[Records excerpted from a collection]

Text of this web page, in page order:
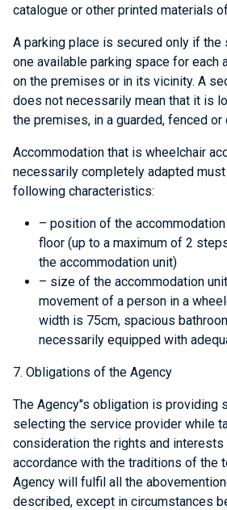
catalogue or other printed materials
A parking place is secured only if the
one available parking space for each
on the premises or in its vicinity. A
does not necessarily mean that it is
the premises, in a guarded, fenced or
Accommodation that is wheelchair
necessarily completely adapted
following characteristics:
– position of the
floor (up to a maximum of 2
the accommodation unit)
– size of the accommodation
movement of a person in a
width is 75cm, spacious
necessarily equipped with
7. Obligations of the Agency
The Agency"s obligation is providing
selecting the service provider while
consideration the rights and
accordance with the traditions of the
Agency will fulfil all the
described, except in circumstances
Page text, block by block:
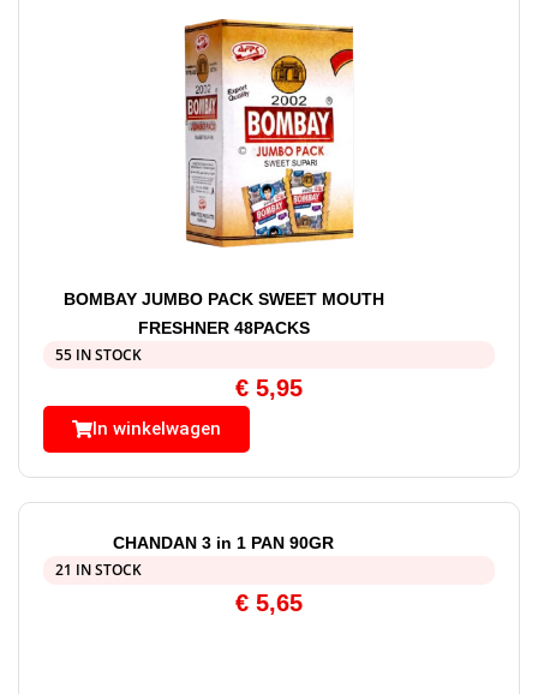
BOMBAY JUMBO PACK SWEET MOUTH
FRESHNER 48PACKS
55 IN STOCK
€ 5,95
In winkelwagen
CHANDAN 3 in 1 PAN 90GR
21 IN STOCK
€ 5,65
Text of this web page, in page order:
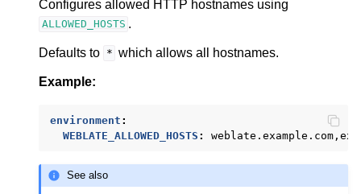
Configures allowed HTTP hostnames using
ALLOWED_HOSTS .
Defaults to * which allows all hostnames.
Example:
environment :
WEBLATE_ALLOWED_HOSTS :
See also
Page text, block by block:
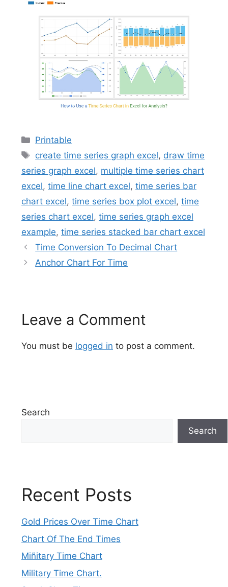
Categories
Printable
Tags
create time series graph excel, draw time
series graph excel, multiple time series chart
excel, time line chart excel, time series bar
chart excel, time series box plot excel, time
series chart excel, time series graph excel
example, time series stacked bar chart excel
Time Conversion To Decimal Chart
Anchor Chart For Time
Leave a Comment
You must be logged in to post a comment.
Search
Search
Recent Posts
Gold Prices Over Time Chart
Chart Of The End Times
Miñitary Time Chart
Military Time Chart.
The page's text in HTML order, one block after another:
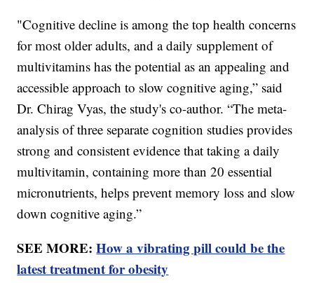
"Cognitive decline is among the top health concerns
for most older adults, and a daily supplement of
multivitamins has the potential as an appealing and
accessible approach to slow cognitive aging,” said
Dr. Chirag Vyas, the study's co-author. “The meta-
analysis of three separate cognition studies provides
strong and consistent evidence that taking a daily
multivitamin, containing more than 20 essential
micronutrients, helps prevent memory loss and slow
down cognitive aging.”
SEE MORE:How a vibrating pill could be the
latest treatment for obesity
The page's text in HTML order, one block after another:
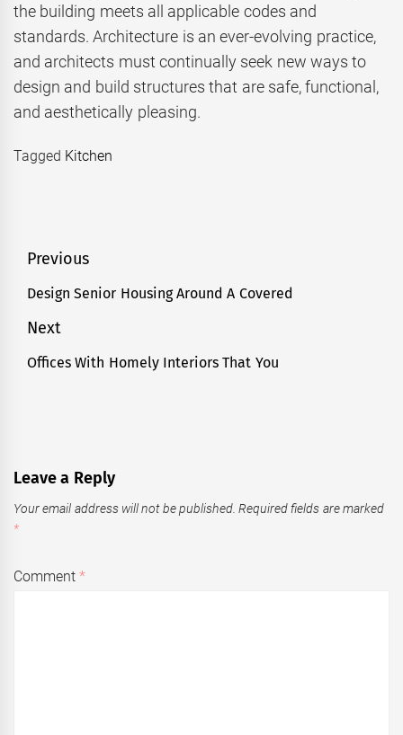
the building meets all applicable codes and
standards. Architecture is an ever-evolving practice,
and architects must continually seek new ways to
design and build structures that are safe, functional,
and aesthetically pleasing.
Tagged Kitchen
Post
navigation
Previous
Previous
Design Senior Housing Around A Covered
Next
Next
Offices With Homely Interiors That You
Leave a Reply
Your email address will not be published. Required fields are marked
*
Comment*
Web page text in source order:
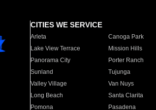
CITIES WE SERVICE
Arleta Canoga Park
Lake View Terrace
Mission Hills
Panorama City
Porter Ranch
Sunland
Tujunga
Valley Village
Van Nuys
Long Beach
Santa Clarita
Pomona
Pasadena
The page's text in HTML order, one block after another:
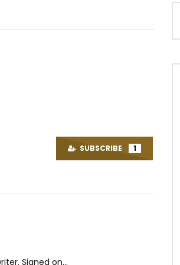
AFRICAVOICE
8 YEARS AGO
0
SUBSCRIBE 1
Signed on...
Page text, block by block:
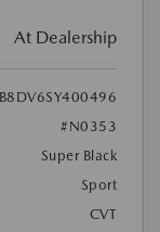
At Dealership
#N0353
Super Black
Sport
CVT
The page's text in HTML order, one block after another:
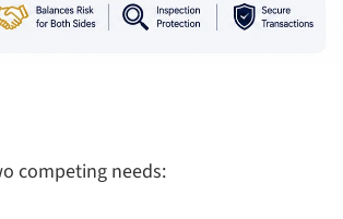
competing needs:
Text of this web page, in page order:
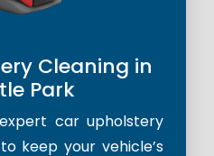
Cleaning in
Park
car upholstery
keep your vehicle’s
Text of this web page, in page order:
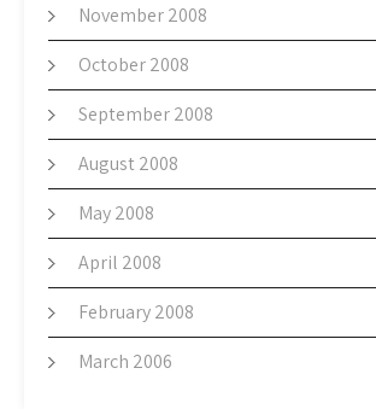
November 2008
October 2008
September 2008
August 2008
May 2008
April 2008
February 2008
March 2006
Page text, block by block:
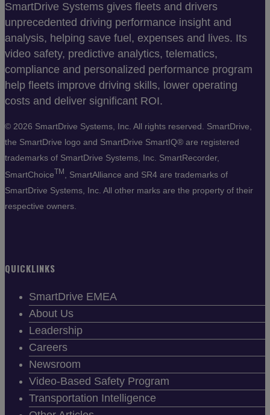
SmartDrive Systems gives fleets and drivers
unprecedented driving performance insight and
analysis, helping save fuel, expenses and lives. Its
video safety, predictive analytics, telematics,
compliance and personalized performance program
help fleets improve driving skills, lower operating
costs and deliver significant ROI.
© 2026 SmartDrive Systems, Inc. All rights reserved. SmartDrive,
the SmartDrive logo and SmartDrive SmartIQ® are registered
trademarks of SmartDrive Systems, Inc. SmartRecorder,
SmartChoiceTM
, SmartAlliance and SR4 are trademarks of
SmartDrive Systems, Inc. All other marks are the property of their
respective owners.
QUICKLINKS
SmartDrive EMEA
About Us
Leadership
Careers
Newsroom
Video-Based Safety Program
Transportation Intelligence
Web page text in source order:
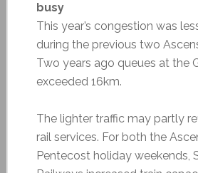
busy
This year’s congestion was
during the previous two
Two years ago queues at the
exceeded 16km.
The lighter traffic may partly
rail services. For both the
Pentecost holiday weekends,
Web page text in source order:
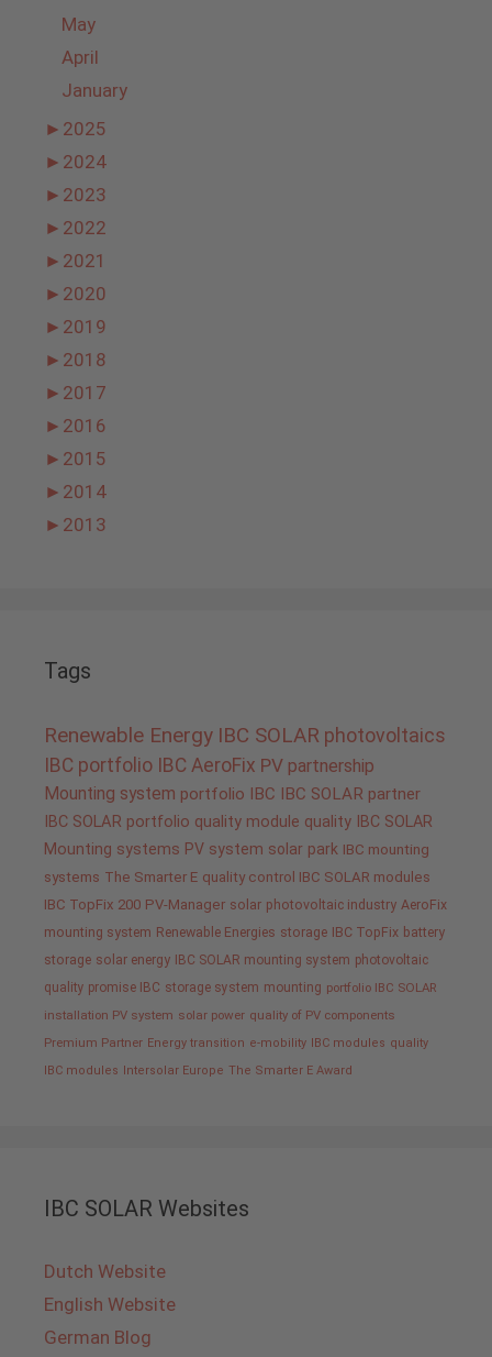
May
April
January
► 2025
► 2024
► 2023
► 2022
► 2021
► 2020
► 2019
► 2018
► 2017
► 2016
► 2015
► 2014
► 2013
Tags
Renewable Energy IBC SOLAR photovoltaics
IBC portfolio IBC AeroFix PV partnership
Mounting system portfolio IBC
IBC SOLAR partner
IBC SOLAR portfolio quality module quality IBC SOLAR
Mounting systems PV system solar park IBC mounting
systems The Smarter E quality control IBC SOLAR modules
IBC TopFix 200 PV-Manager solar photovoltaic industry AeroFix
mounting system Renewable Energies storage IBC TopFix battery
storage solar energy IBC SOLAR mounting system photovoltaic
quality promise IBC storage system mounting portfolio IBC SOLAR
installation PV system solar power quality of PV components
Premium Partner Energy transition e-mobility IBC modules quality
IBC modules
Intersolar Europe The Smarter E Award
IBC SOLAR Websites
Dutch Website
English Website
German Blog
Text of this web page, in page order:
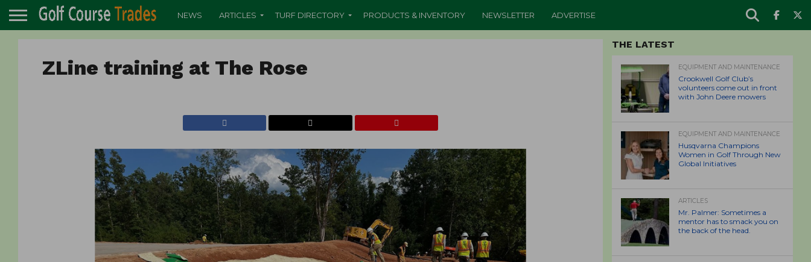
NEWS ARTICLES TURF DIRECTORY PRODUCTS & INVENTORY NEWSLETTER ADVERTISE
ZLine training at The Rose
THE LATEST
EQUIPMENT AND MAINTENANCE
Crookwell Golf Club’s
volunteers come out in front
with John Deere mowers
EQUIPMENT AND MAINTENANCE
Husqvarna Champions
Women in Golf Through New
Global Initiatives
ARTICLES
Mr. Palmer: Sometimes a
mentor has to smack you on
the back of the head.
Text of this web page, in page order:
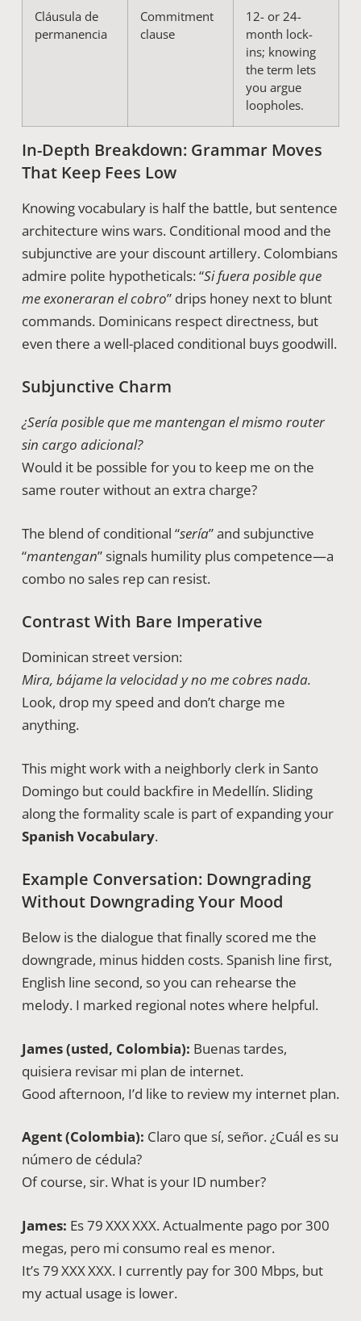
Cláusula de
permanencia
Commitment
clause
12- or 24-
month lock-
ins; knowing
the term lets
you argue
loopholes.
In-Depth Breakdown: Grammar Moves
That Keep Fees Low
Knowing vocabulary is half the battle, but sentence
architecture wins wars. Conditional mood and the
subjunctive are your discount artillery. Colombians
admire polite hypotheticals: “Si fuera posible que
me exoneraran el cobro” drips honey next to blunt
commands. Dominicans respect directness, but
even there a well-placed conditional buys goodwill.
Subjunctive Charm
¿Sería posible que me mantengan el mismo router
sin cargo adicional?
Would it be possible for you to keep me on the
same router without an extra charge?
The blend of conditional “sería” and subjunctive
“mantengan” signals humility plus competence—a
combo no sales rep can resist.
Contrast With Bare Imperative
Dominican street version:
Mira, bájame la velocidad y no me cobres nada.
Look, drop my speed and don’t charge me
anything.
This might work with a neighborly clerk in Santo
Domingo but could backfire in Medellín. Sliding
along the formality scale is part of expanding your
Spanish Vocabulary.
Example Conversation: Downgrading
Without Downgrading Your Mood
Below is the dialogue that finally scored me the
downgrade, minus hidden costs. Spanish line first,
English line second, so you can rehearse the
melody. I marked regional notes where helpful.
James (usted, Colombia): Buenas tardes,
quisiera revisar mi plan de internet.
Good afternoon, I’d like to review my internet plan.
Agent (Colombia): Claro que sí, señor. ¿Cuál es su
número de cédula?
Of course, sir. What is your ID number?
James: Es 79 XXX XXX. Actualmente pago por 300
megas, pero mi consumo real es menor.
It’s 79 XXX XXX. I currently pay for 300 Mbps, but
my actual usage is lower.
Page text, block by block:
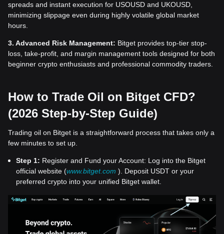
spreads and instant execution for USOUSD and UKOUSD,
minimizing slippage even during highly volatile global market
hours.
3. Advanced Risk Management: Bitget provides top-tier stop-
loss, take-profit, and margin management tools designed for both
beginner crypto enthusiasts and professional commodity traders.
How to Trade Oil on Bitget CFD?
(2026 Step-by-Step Guide)
Trading oil on Bitget is a straightforward process that takes only a
few minutes to set up.
Step 1: Register and Fund your Account: Log into the Bitget
official website (www.bitget.com ). Deposit USDT or your
preferred crypto into your unified Bitget wallet.

--- Problem ---
Starting with the first line of the records above and stopping after the line containing "position of the", repeat every line exactly and leave out the pictures.

--- Result of the exercise ---
Text of this web page, in page order:
catalogue or other printed materials
A parking place is secured only if the
one available parking space for each
on the premises or in its vicinity. A
does not necessarily mean that it is
the premises, in a guarded, fenced or
Accommodation that is wheelchair
necessarily completely adapted
following characteristics:
– position of the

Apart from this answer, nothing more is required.